━━━ Data excerpts ━━━

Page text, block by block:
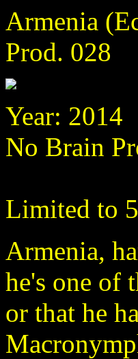
Armenia
Prod. 028
Year: 2014
No Brain
Limited to
Armenia,
he's one of
or that he
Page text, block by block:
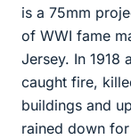
is a 75mm
of WWI fame
Jersey. In 1918
caught fire,
buildings and
rained down
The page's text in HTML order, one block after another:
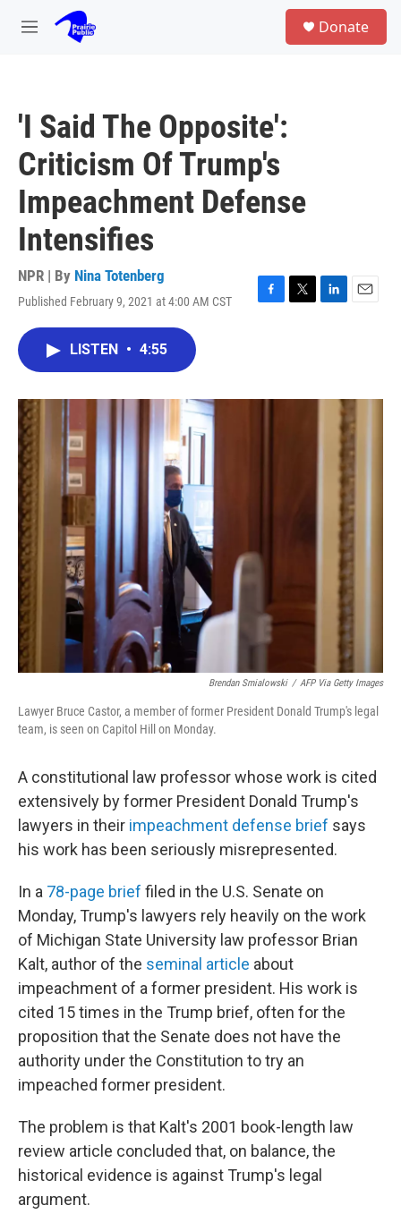
Skip to main content
M
Donate
'I Said The Opposite':
Criticism Of Trump's
Impeachment Defense
Intensifies
NPR | By Nina Totenberg
Published February 9, 2021 at 4:00 AM CST
F
o
T
r
L
I
E
LISTEN • 4:55
Brendan Smialowski / AFP Via Getty Images
Lawyer Bruce Castor, a member of former President Donald Trump's legal
team, is seen on Capitol Hill on Monday.
A constitutional law professor whose work is cited
extensively by former President Donald Trump's
lawyers in their impeachment defense brief says
his work has been seriously misrepresented.
In a 78-page brief filed in the U.S. Senate on
Monday, Trump's lawyers rely heavily on the work
of Michigan State University law professor Brian
Kalt, author of the seminal article about
impeachment of a former president. His work is
cited 15 times in the Trump brief, often for the
proposition that the Senate does not have the
authority under the Constitution to try an
impeached former president.
The problem is that Kalt's 2001 book-length law
review article concluded that, on balance, the
historical evidence is against Trump's legal
argument.
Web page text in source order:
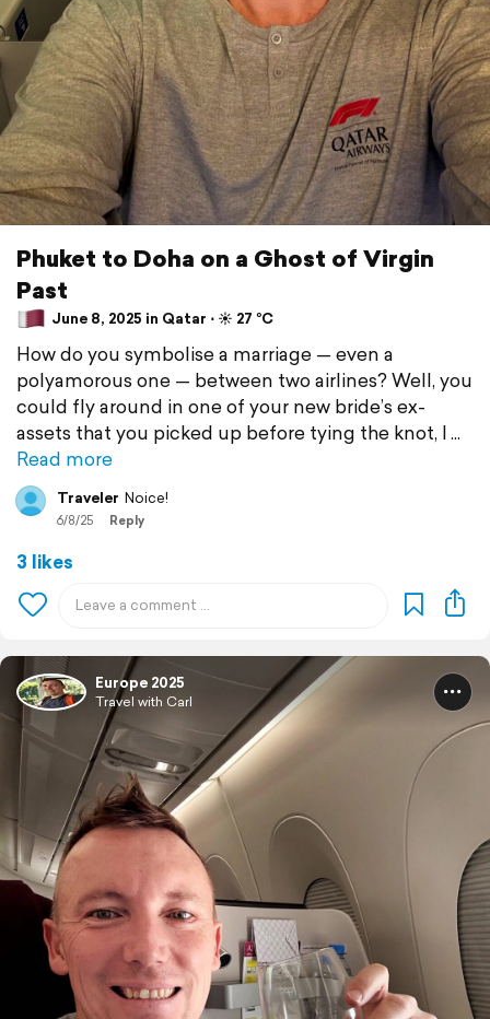
Phuket to Doha on a Ghost of Virgin
Past
June 8, 2025 in Qatar ⋅ ☀️ 27 °C
How do you symbolise a marriage — even a
polyamorous one — between two airlines? Well, you
could fly around in one of your new bride’s ex-
assets that you picked up before tying the knot, I
Read more
Traveler Noice!
6/8/25 Reply
3 likes
Europe 2025
Travel with Carl
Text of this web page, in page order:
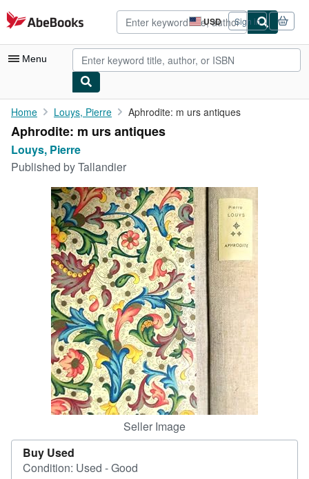
Skip to main content
AbeBooks.com USD
Site
shopping
preferences
Sign in
Menu
My Account
My Purchases
Advanced Search
Rare Books
Art & Collectibles
Textbooks
Start Selling
CLOSE
Home Louys, Pierre Aphrodite: m urs antiques
Aphrodite: m urs antiques
Louys, Pierre
Published byTallandier
Seller Image
Buy Used
Condition: Used - Good
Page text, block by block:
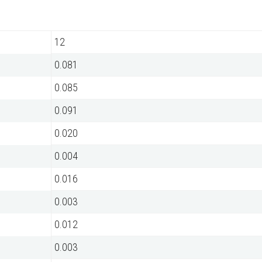
12
0.081
0.085
0.091
0.020
0.004
0.016
0.003
0.012
0.003
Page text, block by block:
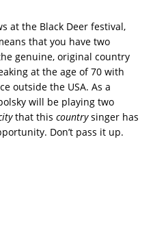
at the Black Deer festival,
that you have two
genuine, original country
at the age of 70 with
outside the USA. As a
will be playing two
that this countrysinger has
Don’t pass it up.
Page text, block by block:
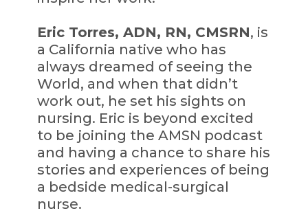
Eric Torres, ADN, RN, CMSRN, is
a California native who has
always dreamed of seeing the
World, and when that didn’t
work out, he set his sights on
nursing. Eric is beyond excited
to be joining the AMSN podcast
and having a chance to share his
stories and experiences of being
a bedside medical-surgical
nurse.
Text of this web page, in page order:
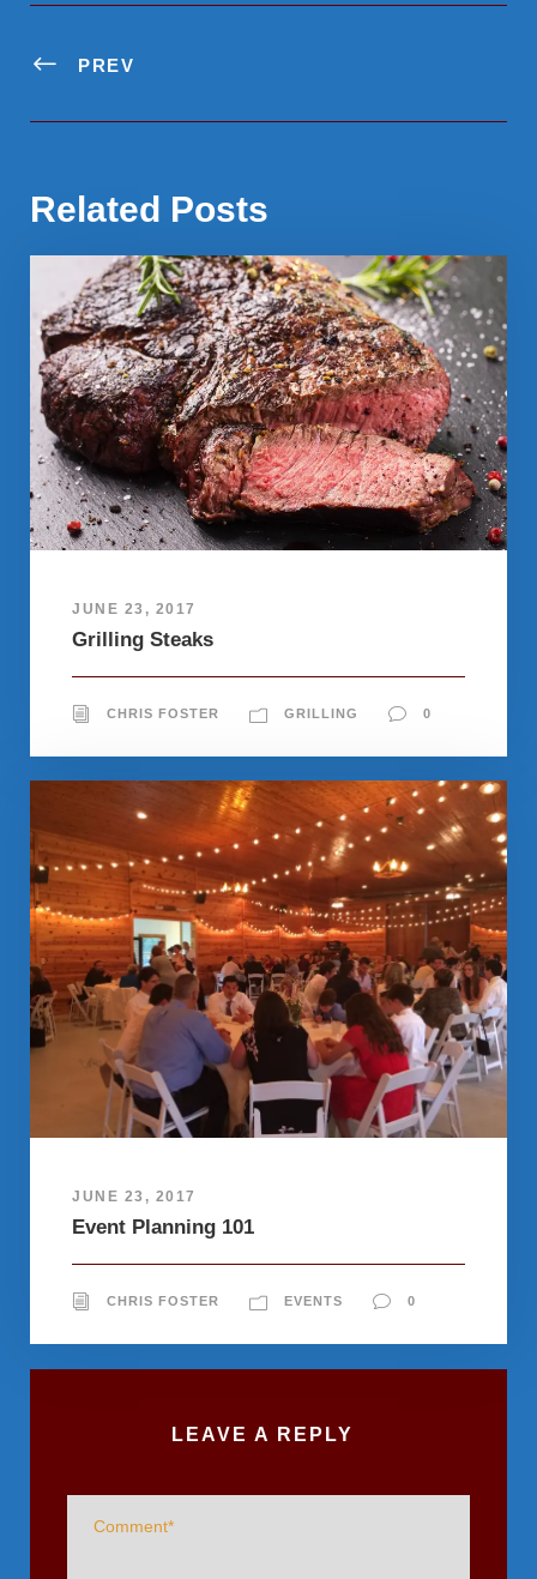
PREV
Related Posts
JUNE 23, 2017
Grilling Steaks
CHRIS FOSTER GRILLING 0
JUNE 23, 2017
Event Planning 101
CHRIS FOSTER EVENTS 0
LEAVE A REPLY
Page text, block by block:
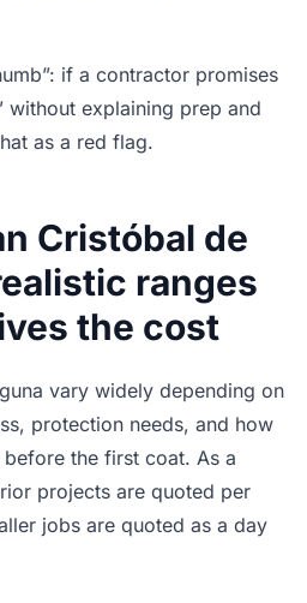
if a contractor promises
without explaining prep and
as a red flag.
Cristóbal de
ranges
the cost
vary widely depending on
protection needs, and how
the first coat. As a
projects are quoted per
jobs are quoted as a day
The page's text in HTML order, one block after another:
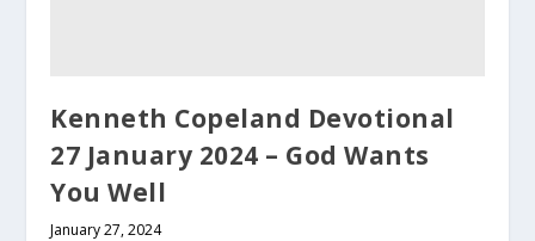
Kenneth Copeland Devotional
27 January 2024 – God Wants
You Well
January 27, 2024
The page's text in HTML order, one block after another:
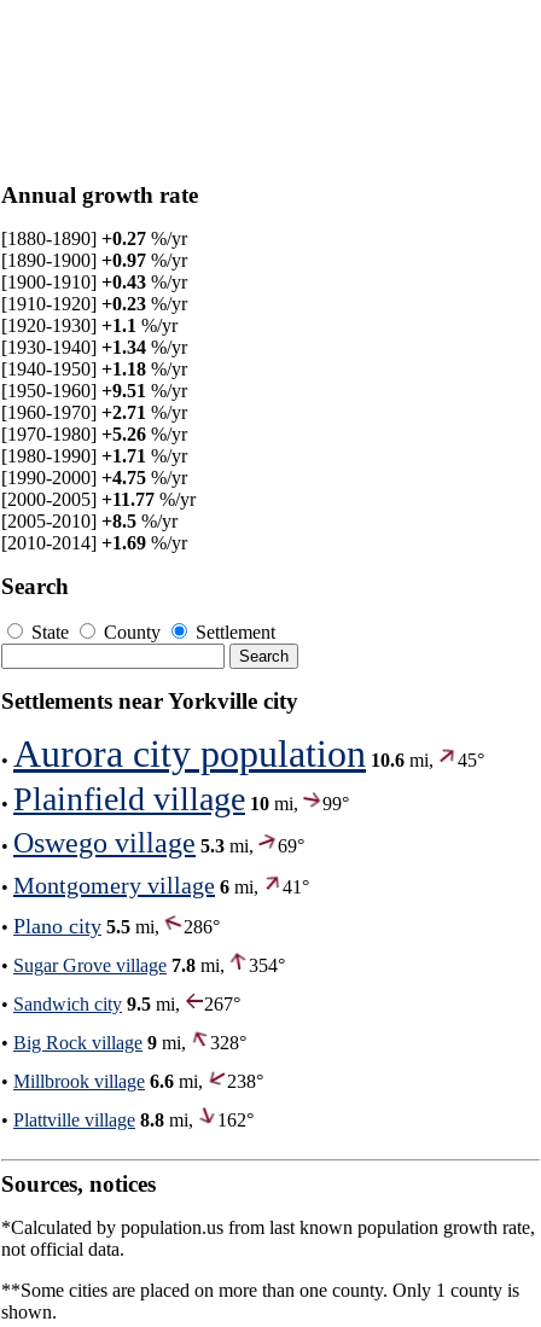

━━━

Leave out the images and copy all remaining data word for word.

Answer space:
Page text, block by block:
Armenia
Prod. 028
Year: 2014
No Brain
Limited to
Armenia,
he's one of
or that he
Page text, block by block:
is a 75mm
of WWI fame
Jersey. In 1918
caught fire,
buildings and
rained down
The page's text in HTML order, one block after another:
Skip to main content
M
Donate
'I Said The Opposite':
Criticism Of Trump's
Impeachment Defense
Intensifies
NPR | By Nina Totenberg
Published February 9, 2021 at 4:00 AM CST
F
o
T
r
L
I
E
LISTEN • 4:55
Brendan Smialowski / AFP Via Getty Images
Lawyer Bruce Castor, a member of former President Donald Trump's legal
team, is seen on Capitol Hill on Monday.
A constitutional law professor whose work is cited
extensively by former President Donald Trump's
lawyers in their impeachment defense brief says
his work has been seriously misrepresented.
In a 78-page brief filed in the U.S. Senate on
Monday, Trump's lawyers rely heavily on the work
of Michigan State University law professor Brian
Kalt, author of the seminal article about
impeachment of a former president. His work is
cited 15 times in the Trump brief, often for the
proposition that the Senate does not have the
authority under the Constitution to try an
impeached former president.
The problem is that Kalt's 2001 book-length law
review article concluded that, on balance, the
historical evidence is against Trump's legal
argument.
Web page text in source order:
Phuket to Doha on a Ghost of Virgin
Past
June 8, 2025 in Qatar ⋅ ☀️ 27 °C
How do you symbolise a marriage — even a
polyamorous one — between two airlines? Well, you
could fly around in one of your new bride’s ex-
assets that you picked up before tying the knot, I
Read more
Traveler Noice!
6/8/25 Reply
3 likes
Europe 2025
Travel with Carl
Text of this web page, in page order:
Skip to main content
AbeBooks.com USD
Site
shopping
preferences
Sign in
Menu
My Account
My Purchases
Advanced Search
Rare Books
Art & Collectibles
Textbooks
Start Selling
CLOSE
Home Louys, Pierre Aphrodite: m urs antiques
Aphrodite: m urs antiques
Louys, Pierre
Published byTallandier
Seller Image
Buy Used
Condition: Used - Good
Page text, block by block:
12
0.081
0.085
0.091
0.020
0.004
0.016
0.003
0.012
0.003
Page text, block by block:
at the Black Deer festival,
that you have two
genuine, original country
at the age of 70 with
outside the USA. As a
will be playing two
that this countrysinger has
Don’t pass it up.
Page text, block by block:
Eric Torres, ADN, RN, CMSRN, is
a California native who has
always dreamed of seeing the
World, and when that didn’t
work out, he set his sights on
nursing. Eric is beyond excited
to be joining the AMSN podcast
and having a chance to share his
stories and experiences of being
a bedside medical-surgical
nurse.
Text of this web page, in page order:
PREV
Related Posts
JUNE 23, 2017
Grilling Steaks
CHRIS FOSTER GRILLING 0
JUNE 23, 2017
Event Planning 101
CHRIS FOSTER EVENTS 0
LEAVE A REPLY
Page text, block by block:
if a contractor promises
without explaining prep and
as a red flag.
Cristóbal de
ranges
the cost
vary widely depending on
protection needs, and how
the first coat. As a
projects are quoted per
jobs are quoted as a day
The page's text in HTML order, one block after another:
Kenneth Copeland Devotional
27 January 2024 – God Wants
You Well
January 27, 2024
The page's text in HTML order, one block after another:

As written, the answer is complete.